Foreign Employee Benefit Plans. (a) Section 2.20(a) of the Seller Disclosure Schedule sets forth each Foreign Benefit Plan and any other material agreement, program or arrangement which provides similar benefits to employees currently sponsored, maintained or contributed to by the Company or any Subsidiary, or with respect to which the Company or any Subsidiary has or may have any actual or contingent liability (including any such liabilities under any terminated plan or arrangement), but excluding any applicable statutory social security plans operated under public law, statute or regulation and any applicable industry-wide plans in the relevant jurisdiction.
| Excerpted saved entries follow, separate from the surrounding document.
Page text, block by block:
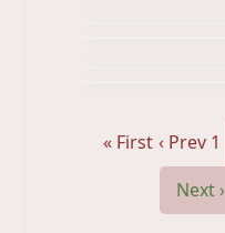
« First ‹ Prev 1
Next ›
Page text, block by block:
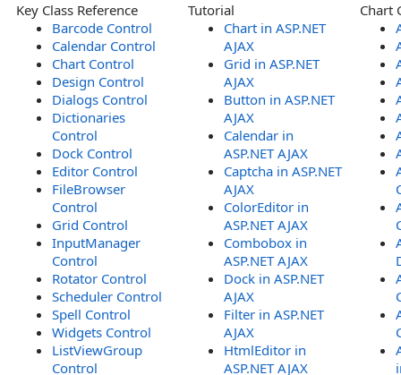
Key Class Reference
Barcode Control
Calendar Control
Chart Control
Design Control
Dialogs Control
Dictionaries
Control
Dock Control
Editor Control
FileBrowser
Control
Grid Control
InputManager
Control
Rotator Control
Scheduler Control
Spell Control
Widgets Control
ListViewGroup
Control
Tutorial
Chart in ASP.NET
AJAX
Grid in ASP.NET
AJAX
Button in ASP.NET
AJAX
Calendar in
ASP.NET AJAX
Captcha in ASP.NET
AJAX
ColorEditor in
ASP.NET AJAX
Combobox in
ASP.NET AJAX
Dock in ASP.NET
AJAX
Filter in ASP.NET
AJAX
HtmlEditor in
ASP.NET AJAX
Chart
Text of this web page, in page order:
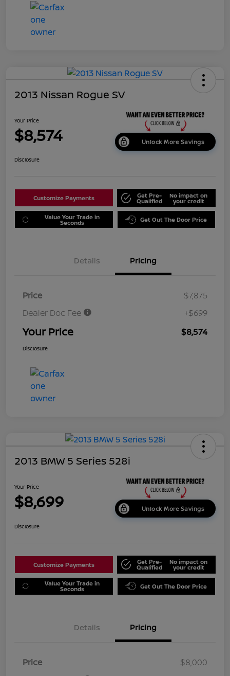
2013 Nissan Rogue SV
Your Price
$8,574 Unlock More Savings
Disclosure
Customize Payments Get Pre-
Qualified
No impact on
your credit
Value Your Trade in
Seconds Get Out The Door Price
Details Pricing
Price
$7,875
Dealer Doc Fee
+$699
Your Price $8,574
Disclosure
2013 BMW 5 Series 528i
Your Price
$8,699 Unlock More Savings
Disclosure
Customize Payments Get Pre-
Qualified
No impact on
your credit
Value Your Trade in
Seconds Get Out The Door Price
Details Pricing
Price
$8,000
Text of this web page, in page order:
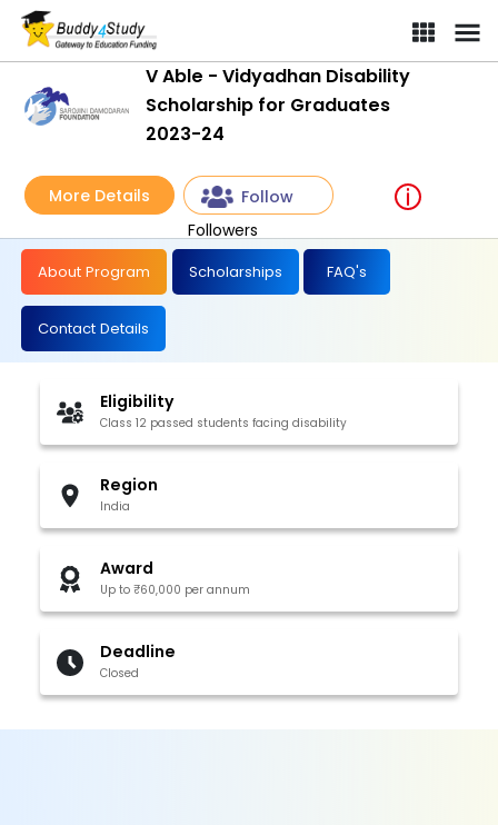
V Able - Vidyadhan Disability
Scholarship for Graduates
2023-24
More Details
Follow
Followers
About Program Scholarships FAQ's
Contact Details
Eligibility
Class 12 passed students facing disability
Region
India
Award
Up to ₹60,000 per annum
Deadline
Closed
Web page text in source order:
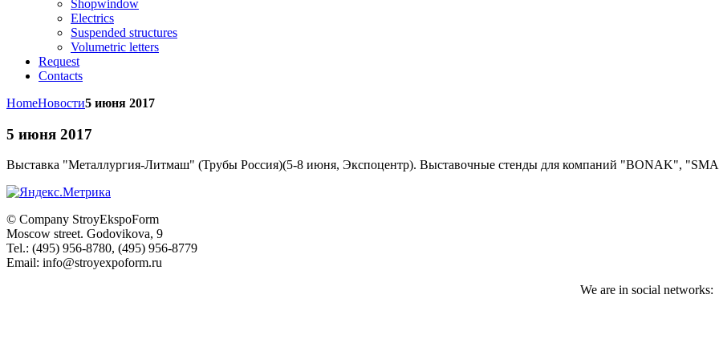
Shopwindow
Electrics
Suspended structures
Volumetric letters
Request
Contacts
HomeНовости5 июня 2017
5 июня 2017
Выставка "Металлургия-Литмаш" (Трубы Россия)(5-8 июня, Экспоцентр). Выставочные стенды для компаний "BONAK",
© Company StroyEkspoForm
Moscow street. Godovikova, 9
Tel.: (495) 956-8780, (495) 956-8779
Email: info@stroyexpoform.ru
We are in social networks:
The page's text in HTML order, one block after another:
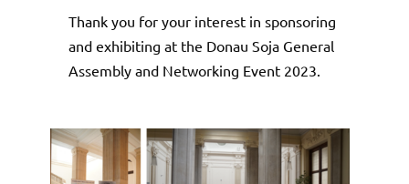
Thank you for your interest in sponsoring
and exhibiting at the Donau Soja General
Assembly and Networking Event 2023.
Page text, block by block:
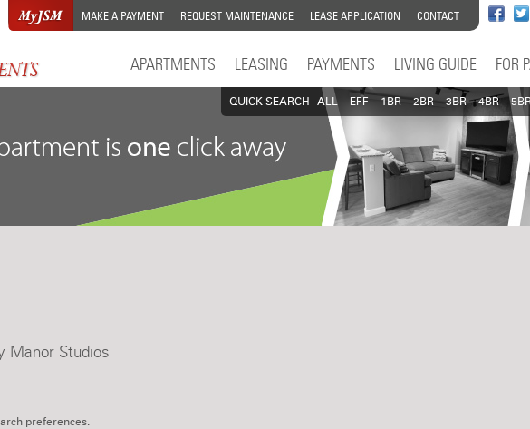
MAKE A PAYMENT REQUEST MAINTENANCE LEASE APPLICATION CONTACT
APARTMENTS LEASING PAYMENTS LIVING GUIDE FOR
QUICK SEARCH ALL EFF 1BR 2BR 3BR 4BR
Manor Studios
preferences.
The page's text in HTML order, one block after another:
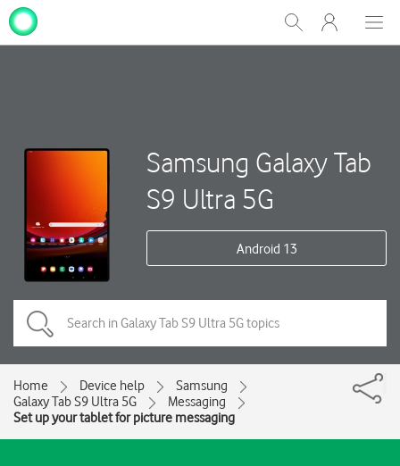
Show
Search
My
One
Samsung Galaxy Tab
S9 Ultra 5G
Android 13
Home Device help
Samsung
Galaxy Tab S9 Ultra 5G
Messaging
Set up your tablet for picture messaging

Section 2.20(a) of the Seller Disclosure Schedule specifically sets forth which Foreign Benefit Plans are Company Sponsored Plans and which Foreign Benefit Plans are PEO Sponsored Plans. (b) With respect to each Foreign Benefit Plan, Seller has made available (or caused to be made available) current, accurate and complete copies of the governing documents for each such Foreign Benefit Plan, and in the case of any Foreign Benefit Plan that is not in written form, an accurate description of all material aspects of that Foreign Benefit Plan. (c) With respect to each Foreign Benefit Plan that is a Company Sponsored Plan and, to Seller’s Knowledge, with respect to each Foreign Benefit Plan that is a PEO Sponsored Plan, all premiums, contributions, or other payments required to have been made by Law or under the terms of any Foreign Benefit Plan or any written or oral agreement relating thereto as of the Closing Date have been made or, if applicable, accrued on the Final Balance Sheet to the extent required by Section 1.4. (d) Other than as described in the Seller Disclosure Schedule, since the date of the Most Recent Balance Sheet, no proposal has been announced and no agreement has been made to establish any other arrangement for providing employee benefits for or in respect of any non-US employees of the Company or any Subsidiary. (e) As used herein, the term “Foreign Benefit Plan” means any Employee Benefit Plan that (i) is established or maintained outside of the United States primarily for benefit of employees of the Company or any Subsidiary residing outside the United States and (ii) is subject to or governed by the Law of any jurisdiction other than the United States or any State or Territory of the United States.

Appears in 2 contracts

Samples: Share Purchase Agreement, Share Purchase Agreement (Radiant Systems Inc)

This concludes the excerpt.